■ **MATERIAL TO PROCESS**:
· · ·

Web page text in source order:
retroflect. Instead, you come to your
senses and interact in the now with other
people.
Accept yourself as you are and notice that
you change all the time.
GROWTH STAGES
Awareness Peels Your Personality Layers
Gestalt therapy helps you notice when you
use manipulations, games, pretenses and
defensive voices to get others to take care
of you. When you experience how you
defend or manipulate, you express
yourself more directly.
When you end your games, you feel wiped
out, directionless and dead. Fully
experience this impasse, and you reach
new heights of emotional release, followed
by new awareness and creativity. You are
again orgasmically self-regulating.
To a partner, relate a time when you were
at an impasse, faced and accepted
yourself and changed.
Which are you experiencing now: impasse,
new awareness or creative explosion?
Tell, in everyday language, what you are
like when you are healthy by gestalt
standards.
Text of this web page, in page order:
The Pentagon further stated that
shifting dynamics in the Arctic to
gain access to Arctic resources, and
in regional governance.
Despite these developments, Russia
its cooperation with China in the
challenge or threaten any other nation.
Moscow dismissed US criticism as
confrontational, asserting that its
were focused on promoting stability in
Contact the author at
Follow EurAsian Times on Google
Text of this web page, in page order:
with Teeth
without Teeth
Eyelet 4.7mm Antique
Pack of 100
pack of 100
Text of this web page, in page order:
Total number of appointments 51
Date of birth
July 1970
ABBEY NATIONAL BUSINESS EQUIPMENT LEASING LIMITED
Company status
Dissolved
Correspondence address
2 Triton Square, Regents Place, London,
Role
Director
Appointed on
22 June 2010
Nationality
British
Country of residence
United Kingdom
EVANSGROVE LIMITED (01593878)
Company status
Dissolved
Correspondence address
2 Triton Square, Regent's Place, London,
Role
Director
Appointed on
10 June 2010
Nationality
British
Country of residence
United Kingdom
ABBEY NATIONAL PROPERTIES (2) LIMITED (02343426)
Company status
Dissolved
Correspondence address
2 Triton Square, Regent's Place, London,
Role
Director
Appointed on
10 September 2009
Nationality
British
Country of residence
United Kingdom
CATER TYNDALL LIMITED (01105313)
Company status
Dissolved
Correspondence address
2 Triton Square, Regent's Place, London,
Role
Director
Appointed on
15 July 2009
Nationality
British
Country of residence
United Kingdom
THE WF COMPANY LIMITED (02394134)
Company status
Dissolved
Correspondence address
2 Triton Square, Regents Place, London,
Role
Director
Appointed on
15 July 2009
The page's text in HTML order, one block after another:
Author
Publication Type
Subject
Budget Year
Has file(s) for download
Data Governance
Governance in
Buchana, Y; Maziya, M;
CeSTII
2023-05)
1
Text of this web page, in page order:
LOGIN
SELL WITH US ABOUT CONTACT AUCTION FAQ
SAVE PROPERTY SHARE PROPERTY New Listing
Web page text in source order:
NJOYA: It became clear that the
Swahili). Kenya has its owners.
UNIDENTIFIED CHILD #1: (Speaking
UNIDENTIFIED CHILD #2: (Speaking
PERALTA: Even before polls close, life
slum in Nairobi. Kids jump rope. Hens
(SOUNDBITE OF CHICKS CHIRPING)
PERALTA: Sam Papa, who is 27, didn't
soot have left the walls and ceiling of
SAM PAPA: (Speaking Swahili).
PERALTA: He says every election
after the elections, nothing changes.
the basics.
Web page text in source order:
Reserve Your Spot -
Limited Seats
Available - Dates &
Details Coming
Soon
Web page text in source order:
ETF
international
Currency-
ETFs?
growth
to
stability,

· · ·

■ **HOW TO COMPLETE THIS TASK**:
Taking the entries above, write out exactly each line from the one holding "ABBEY NATIONAL BUSINESS" to the one holding "10 September 2009", both included, and stop there.

■ **EXPECTED ANSWER**:
ABBEY NATIONAL BUSINESS EQUIPMENT LEASING LIMITED
Company status
Dissolved
Correspondence address
2 Triton Square, Regents Place, London,
Role
Director
Appointed on
22 June 2010
Nationality
British
Country of residence
United Kingdom
EVANSGROVE LIMITED (01593878)
Company status
Dissolved
Correspondence address
2 Triton Square, Regent's Place, London,
Role
Director
Appointed on
10 June 2010
Nationality
British
Country of residence
United Kingdom
ABBEY NATIONAL PROPERTIES (2) LIMITED (02343426)
Company status
Dissolved
Correspondence address
2 Triton Square, Regent's Place, London,
Role
Director
Appointed on
10 September 2009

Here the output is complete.